Dr. Ajilore: I recently treated a patient in his mid-50s who had severe impulsivity and aggression that would appear randomly, seemingly unprovoked. We learned from his history that he was, unfortunately, a victim of TBI. Imaging showed that he had a lesion in his ventrolateral prefrontal cortex—the area which governs judgment, response inhibition, and impulsivity. By revealing the location of the lesion, imaging helped us understand that the lesion could lead to his psychiatric presentation. We also realized that there’s a limit to what we could do medication-wise and tempered our expectations in terms of prognosis. Recognizing that he had an injury that would make him prone to behavioral problems helped us also consider behavioral interventions and contextual changes to reduce his aggressive and impulsive behavior.
CGPR: Would you order imaging to distinguish between types of dementia?
Dr. Ajilore: If I’m considering vascular dementia or AD, I would not order imaging—this may only be sorted out through pathology. Often you see mixed pictures in the imaging that won’t help you distinguish one versus the other. You can have a patient with AD that has evidence of cerebrovascular disease that’s more consistent with vascular dementia, or you can have a patient that has a lot of cerebrovascular disease, but only on autopsy will you be able to note a significant amyloid and tau burden consistent with AD. But I may order imaging if I’m uncertain whether a patient has FTD or AD, as there are distinct patterns I could see on imaging.

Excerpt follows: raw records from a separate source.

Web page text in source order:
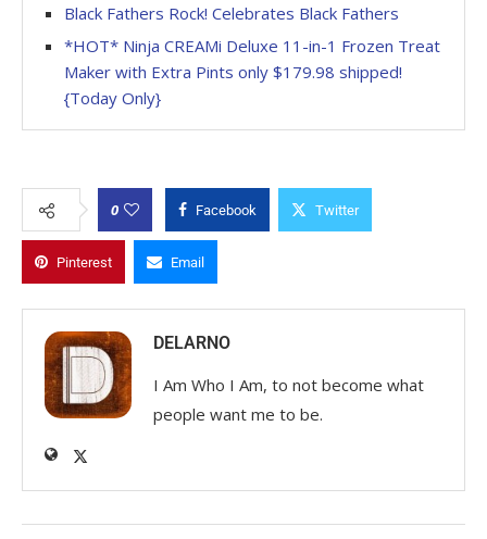
Black Fathers Rock! Celebrates Black Fathers
*HOT* Ninja CREAMi Deluxe 11-in-1 Frozen Treat
Maker with Extra Pints only $179.98 shipped!
{Today Only}
0 Facebook Twitter
Pinterest Email
DELARNO
I Am Who I Am, to not become what
people want me to be.

CGPR: What results would necessitate repeat imaging?
Dr. Ajilore: If you find a lesion or condition where there might be expected change, like a tumor, you want to follow longitudinally and repeat imaging. You might even monitor WMH to see if they’re increasing dramatically over time. If there is a drastic change in a patient’s condition, repeat imaging may be warranted, as a significant change in the degree of atrophy or new lesions may provide a reason for the clinical change. However, tracking atrophy over time doesn’t necessarily change management.

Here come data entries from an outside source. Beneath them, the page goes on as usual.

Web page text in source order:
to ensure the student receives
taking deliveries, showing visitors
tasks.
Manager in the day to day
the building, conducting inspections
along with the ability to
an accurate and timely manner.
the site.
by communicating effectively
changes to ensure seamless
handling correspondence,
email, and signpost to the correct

CGPR: What do you do when family members request repeat imaging when you know it won’t change management? I’m thinking specifically about monitoring atrophy.
Dr. Ajilore: I would try to provide context because atrophy isn’t the whole picture. Imaging provides context for what we might be seeing clinically. In fact, sometimes patients and families feel a sense of relief if we can identify a reason why they’re experiencing memory loss, depression, or some other cognitive or affective symptom. Rather than making people feel anxious, imaging may provide relief and explanation. I would explain what we found on imaging within that context. If there are no unexpected changes in the patient’s condition, and the degree of cognitive decline is customary for their neurocognitive disorder, I tell family members that there’s nothing to be gained from another neuroimaging scan.
CGPR: The US has very high healthcare expenditures. We are very quick to order laboratory studies and imaging. How do you feel we’re doing in terms of making better choices based on imaging?
Dr. Ajilore: I have only practiced in academic medical centers, and we’ve always been as evidence-based as possible when making our clinical decisions. As I work in a public state-funded institution, we have to be judicious about how we use our limited resources. I see commercial settings where people can pay out of pocket for tests that may not have any clinical utility. Clinics issue unsubstantiated claims and make a lot of money doing imaging procedures that have high cost and little clinical utility.
CGPR: Thank you for your time, Dr. Ajilore.